[PROBLEM REQUIREMENTS] Each entry must be given again exactly as it appears, with images excluded.

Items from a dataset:
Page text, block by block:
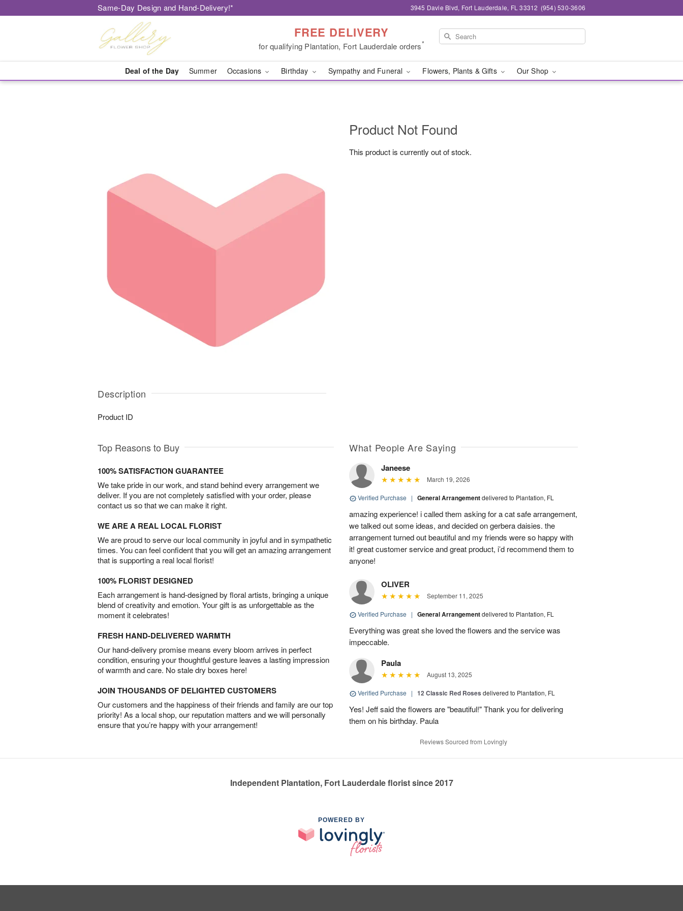
Same-Day Design and Hand-Delivery!* 3945 Davie Blvd, Fort Lauderdale, FL 33312 (954) 530-3606
FREE DELIVERY
for qualifying Plantation, Fort Lauderdale orders*
Deal of the Day Summer Occasions Birthday Sympathy and Funeral Flowers, Plants & Gifts Our Shop
Description
Product ID
Product Not Found
This product is currently out of stock.
Top Reasons to Buy
100% SATISFACTION GUARANTEE
We take pride in our work, and stand behind every arrangement we
deliver. If you are not completely satisfied with your order, please
contact us so that we can make it right.
WE ARE A REAL LOCAL FLORIST
We are proud to serve our local community in joyful and in sympathetic
times. You can feel confident that you will get an amazing arrangement
that is supporting a real local florist!
100% FLORIST DESIGNED
Each arrangement is hand-designed by floral artists, bringing a unique
blend of creativity and emotion. Your gift is as unforgettable as the
moment it celebrates!
FRESH HAND-DELIVERED WARMTH
Our hand-delivery promise means every bloom arrives in perfect
condition, ensuring your thoughtful gesture leaves a lasting impression
of warmth and care. No stale dry boxes here!
JOIN THOUSANDS OF DELIGHTED CUSTOMERS
Our customers and the happiness of their friends and family are our top
priority! As a local shop, our reputation matters and we will personally
ensure that you’re happy with your arrangement!
What People Are Saying
Janeese
March 19, 2026
Verified Purchase | General Arrangementdelivered to Plantation, FL
amazing experience! i called them asking for a cat safe arrangement,
we talked out some ideas, and decided on gerbera daisies. the
arrangement turned out beautiful and my friends were so happy with
it! great customer service and great product, i’d recommend them to
anyone!
OLIVER
September 11, 2025
Verified Purchase | General Arrangementdelivered to Plantation, FL
Everything was great she loved the flowers and the service was
impeccable.
Paula
August 13, 2025
Verified Purchase | 12 Classic Red Roses delivered to Plantation, FL
Yes! Jeff said the flowers are "beautiful!" Thank you for delivering
them on his birthday. Paula
Reviews Sourced from Lovingly
Independent Plantation, Fort Lauderdale florist since 2017
POWERED BY
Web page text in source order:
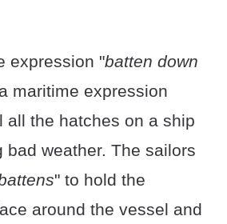
expression "batten down
maritime expression
all the hatches on a ship
bad weather. The sailors
" to hold the
around the vessel and
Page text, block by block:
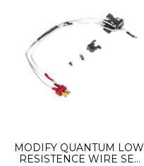
MODIFY QUANTUM LOW
RESISTENCE WIRE SET
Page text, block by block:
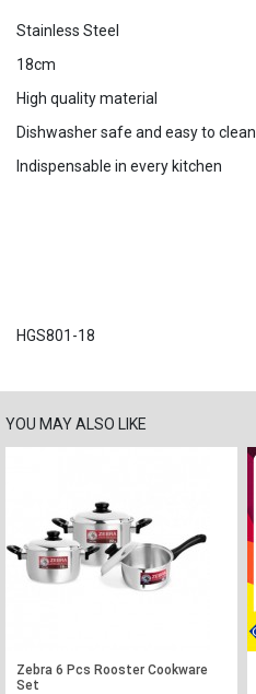
Stainless Steel
18cm
High quality material
Dishwasher safe and easy to clean
Indispensable in every kitchen
HGS801-18
YOU MAY ALSO LIKE
Zebra 6 Pcs Rooster Cookware
Set
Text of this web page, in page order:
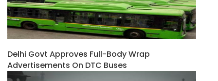
Delhi Govt Approves Full-Body Wrap
Advertisements On DTC Buses
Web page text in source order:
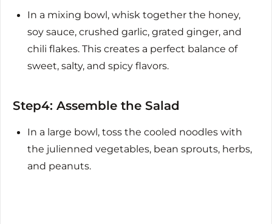
In a mixing bowl, whisk together the honey,
soy sauce, crushed garlic, grated ginger, and
chili flakes. This creates a perfect balance of
sweet, salty, and spicy flavors.
Step4: Assemble the Salad
In a large bowl, toss the cooled noodles with
the julienned vegetables, bean sprouts, herbs,
and peanuts.
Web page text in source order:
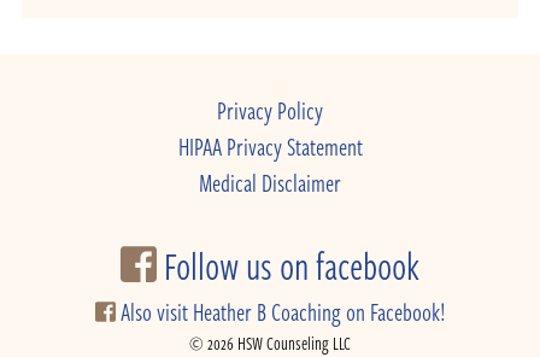
Privacy Policy
HIPAA Privacy Statement
Medical Disclaimer
Follow us on facebook
Also visit Heather B Coaching on Facebook!
© 2026 HSW Counseling LLC
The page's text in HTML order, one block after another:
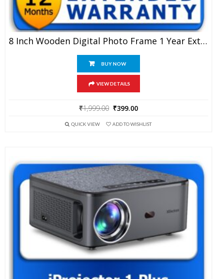
8 Inch Wooden Digital Photo Frame 1 Year Extended Warranty
BUY NOW
VIEW DETAILS
₹1,999.00 Original
was:
₹399.00
is:
QUICK VIEW ADD TO WISHLIST
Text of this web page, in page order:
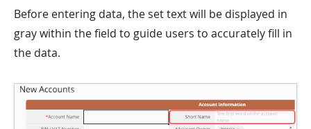
Before entering data, the set text will be displayed in
gray within the field to guide users to accurately fill in
the data.
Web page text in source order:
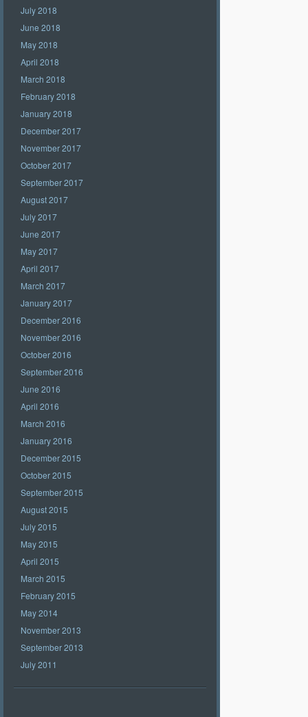
July 2018
June 2018
May 2018
April 2018
March 2018
February 2018
January 2018
December 2017
November 2017
October 2017
September 2017
August 2017
July 2017
June 2017
May 2017
April 2017
March 2017
January 2017
December 2016
November 2016
October 2016
September 2016
June 2016
April 2016
March 2016
January 2016
December 2015
October 2015
September 2015
August 2015
July 2015
May 2015
April 2015
March 2015
February 2015
May 2014
November 2013
September 2013
July 2011
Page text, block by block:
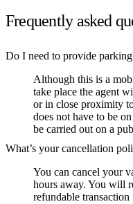
Frequently asked
Do I need to provide
Although this is a
take place the agent
or in close proximity
does not have to be
be carried out on a
What’s your cancellation
You can cancel your
hours away. You will
refundable
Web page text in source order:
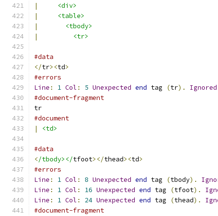
|
<div>
|
<table>
|
<tbody>
|
<tr>
#data
</tr><td>
#errors
Line : 1 Col : 5 Unexpected end tag (tr). Ignored
#document-fragment
tr
#document
|
<td>
#data
</tbody></tfoot></thead><td>
#errors
Line : 1 Col : 8 Unexpected end tag (tbody).
Line : 1 Col : 16 Unexpected end tag (tfoot).
Line : 1 Col : 24 Unexpected end tag (thead).
#document-fragment
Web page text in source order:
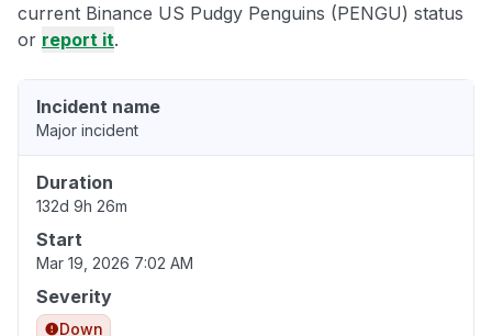
current Binance US Pudgy Penguins (PENGU) status
or report it.
Incident name
Major incident
Duration
132d 9h 26m
Start
Mar 19, 2026 7:02 AM
Severity
Down
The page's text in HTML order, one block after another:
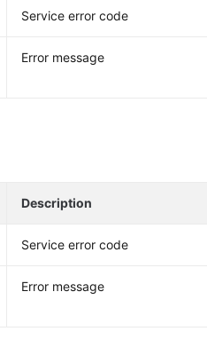
Service error code
Error message
Description
Service error code
Error message
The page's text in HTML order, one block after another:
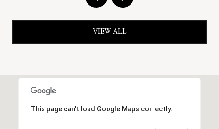
VIEW ALL
This page can't load Google Maps correctly.

[OUTPUT BELOW]
Page text, block by block:
Same-Day Design and Hand-Delivery!* 3945 Davie Blvd, Fort Lauderdale, FL 33312 (954) 530-3606
FREE DELIVERY
for qualifying Plantation, Fort Lauderdale orders*
Deal of the Day Summer Occasions Birthday Sympathy and Funeral Flowers, Plants & Gifts Our Shop
Description
Product ID
Product Not Found
This product is currently out of stock.
Top Reasons to Buy
100% SATISFACTION GUARANTEE
We take pride in our work, and stand behind every arrangement we
deliver. If you are not completely satisfied with your order, please
contact us so that we can make it right.
WE ARE A REAL LOCAL FLORIST
We are proud to serve our local community in joyful and in sympathetic
times. You can feel confident that you will get an amazing arrangement
that is supporting a real local florist!
100% FLORIST DESIGNED
Each arrangement is hand-designed by floral artists, bringing a unique
blend of creativity and emotion. Your gift is as unforgettable as the
moment it celebrates!
FRESH HAND-DELIVERED WARMTH
Our hand-delivery promise means every bloom arrives in perfect
condition, ensuring your thoughtful gesture leaves a lasting impression
of warmth and care. No stale dry boxes here!
JOIN THOUSANDS OF DELIGHTED CUSTOMERS
Our customers and the happiness of their friends and family are our top
priority! As a local shop, our reputation matters and we will personally
ensure that you’re happy with your arrangement!
What People Are Saying
Janeese
March 19, 2026
Verified Purchase | General Arrangementdelivered to Plantation, FL
amazing experience! i called them asking for a cat safe arrangement,
we talked out some ideas, and decided on gerbera daisies. the
arrangement turned out beautiful and my friends were so happy with
it! great customer service and great product, i’d recommend them to
anyone!
OLIVER
September 11, 2025
Verified Purchase | General Arrangementdelivered to Plantation, FL
Everything was great she loved the flowers and the service was
impeccable.
Paula
August 13, 2025
Verified Purchase | 12 Classic Red Roses delivered to Plantation, FL
Yes! Jeff said the flowers are "beautiful!" Thank you for delivering
them on his birthday. Paula
Reviews Sourced from Lovingly
Independent Plantation, Fort Lauderdale florist since 2017
POWERED BY
Web page text in source order:
expression "batten down
maritime expression
all the hatches on a ship
bad weather. The sailors
" to hold the
around the vessel and
Page text, block by block:
MODIFY QUANTUM LOW
RESISTENCE WIRE SET
Page text, block by block:
Stainless Steel
18cm
High quality material
Dishwasher safe and easy to clean
Indispensable in every kitchen
HGS801-18
YOU MAY ALSO LIKE
Zebra 6 Pcs Rooster Cookware
Set
Text of this web page, in page order:
Delhi Govt Approves Full-Body Wrap
Advertisements On DTC Buses
Web page text in source order:
In a mixing bowl, whisk together the honey,
soy sauce, crushed garlic, grated ginger, and
chili flakes. This creates a perfect balance of
sweet, salty, and spicy flavors.
Step4: Assemble the Salad
In a large bowl, toss the cooled noodles with
the julienned vegetables, bean sprouts, herbs,
and peanuts.
Web page text in source order:
Privacy Policy
HIPAA Privacy Statement
Medical Disclaimer
Follow us on facebook
Also visit Heather B Coaching on Facebook!
© 2026 HSW Counseling LLC
The page's text in HTML order, one block after another:
8 Inch Wooden Digital Photo Frame 1 Year Extended Warranty
BUY NOW
VIEW DETAILS
₹1,999.00 Original
was:
₹399.00
is:
QUICK VIEW ADD TO WISHLIST
Text of this web page, in page order:
Before entering data, the set text will be displayed in
gray within the field to guide users to accurately fill in
the data.
Web page text in source order:
July 2018
June 2018
May 2018
April 2018
March 2018
February 2018
January 2018
December 2017
November 2017
October 2017
September 2017
August 2017
July 2017
June 2017
May 2017
April 2017
March 2017
January 2017
December 2016
November 2016
October 2016
September 2016
June 2016
April 2016
March 2016
January 2016
December 2015
October 2015
September 2015
August 2015
July 2015
May 2015
April 2015
March 2015
February 2015
May 2014
November 2013
September 2013
July 2011
Page text, block by block:
Frequently asked
Do I need to provide
Although this is a
take place the agent
or in close proximity
does not have to be
be carried out on a
What’s your cancellation
You can cancel your
hours away. You will
refundable
Web page text in source order:
|
<div>
|
<table>
|
<tbody>
|
<tr>
#data
</tr><td>
#errors
Line : 1 Col : 5 Unexpected end tag (tr). Ignored
#document-fragment
tr
#document
|
<td>
#data
</tbody></tfoot></thead><td>
#errors
Line : 1 Col : 8 Unexpected end tag (tbody).
Line : 1 Col : 16 Unexpected end tag (tfoot).
Line : 1 Col : 24 Unexpected end tag (thead).
#document-fragment
Web page text in source order:
current Binance US Pudgy Penguins (PENGU) status
or report it.
Incident name
Major incident
Duration
132d 9h 26m
Start
Mar 19, 2026 7:02 AM
Severity
Down
The page's text in HTML order, one block after another:
Service error code
Error message
Description
Service error code
Error message
The page's text in HTML order, one block after another:
VIEW ALL
This page can't load Google Maps correctly.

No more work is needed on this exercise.